= Heriberto Hernandez =

U.S. Coast Guardsman (1948–1968)

Hernandez leaning on the 13-foot whaler he was manning when he was mortally wounded in 1968.

Heriberto S. "Ed" Hernandez (July 23, 1948 – December 5, 1968) was a fireman in the United States Coast Guard.

He was a fireman on board a Point Class cutter, the USCGC Point Cypress, during the War in Vietnam. He was killed in the course of a reconnaissance mission on the Rach Nang River when his fiberglass boat came under automatic weapons fire from a riverside bunker operated by the Viet Cong. Hernandez, along with the other two crew members, was hit by several rounds. Although brought back aboard the Point Cyprus, Hernandez was declared dead soon after. He received a posthumous Bronze Star for valor.

==Personal life==

According to the San Antonio Express-News, Hernandez's family was so poor that he often was forced to walk around without shoes.
The Express News reported that 52 other young men from his school district lost their lives in the Vietnam War.

Mario Longoria, a childhood friend who spoke at the 2015 commissioning of USCGC Heriberto Hernandez, described how, for most of their childhood and youth, San Antonio was still a racially segregated city, where Hispanic-Americans only went to school with other Hispanic-Americans.
Similarly, while Hernandez was athletic, enjoying boxing, he only competed with other Hispanic-Americans.

Hernandez attended John F. Kennedy High School but left after completing tenth grade, so he could join the U.S. Coast Guard, enlisting for four years of service on July 27, 1965.

==Coast Guard career==
After boot Camp, Hernandez served aboard USCGC Bering Strait, Loran Station Saipan, and Base Galveston.
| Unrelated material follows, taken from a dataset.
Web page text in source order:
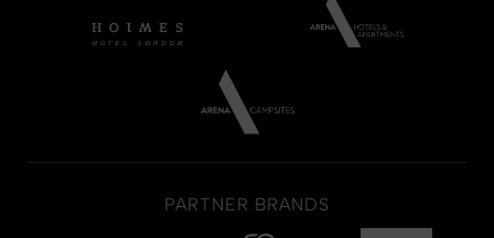
PARTNER BRANDS

He had some difficulty adapting to the service's discipline, in his first year, going AWOL once, but that he did not have these problems in subsequent years. Hernandez earned a high school equivalency certificate while he was in the Coast Guard.
In the spring of 1968 he was assigned to Coast Guard Squadron One in South Vietnam, serving aboard . Hernandez was known for volunteering for dangerous duty, like the excursion where he was mortally wounded. On December 5, 1968, Hernandez volunteered to help man the cutter's fiberglass Boston Whaler small boat, when a visiting senior officer wanted to go on a recon excursion up a shallow waterway. They observed Viet Cong fortifications lining a bank, and the officer opened fire, triggering return fire that cut down all four men in the whaler. Hernandez survived long enough to be returned to Point Cypress, but died soon after.

Fireman Hernandez was awarded the Bronze Star with Combat "V" device and the Purple Heart Medal posthumously. Part of his Bronze Star citation for valor reads:

Fireman Hernandez's heroic actions under enemy fire were instrumental to the success of friendly forces in harassing and destroying the enemy's morale and feeling of security. Fireman Hernandez's professional skill, courage under enemy fire, and devotion to duty reflected great credit upon himself, and were in keeping with the highest traditions of the United States Naval Service.
— Vice Admiral Elmo R. Zumwalt, Commander, Naval Forces, Vietnam

==Awards and decorations==

| Bronze Star Medal with "V" device |  |  | Purple Heart |  |  |
| National Defense Service Medal |  | Vietnam Service Medal with one bronze service star |  | Vietnam Campaign Medal |  |

==Legacy==
In 2010, Master Chief Petty Officer of the Coast Guard Charles "Skip" W. Bowen, the U.S. Coast Guard's senior enlisted person at the time, lobbied for the new s to be named after enlisted Coast Guardsmen or personnel from its precursor services, who had distinguished themselves by their heroism.
The fourteenth cutter was named after Hernandez, and was commissioned in its home port of San Juan, Puerto Rico, on October 16, 2015.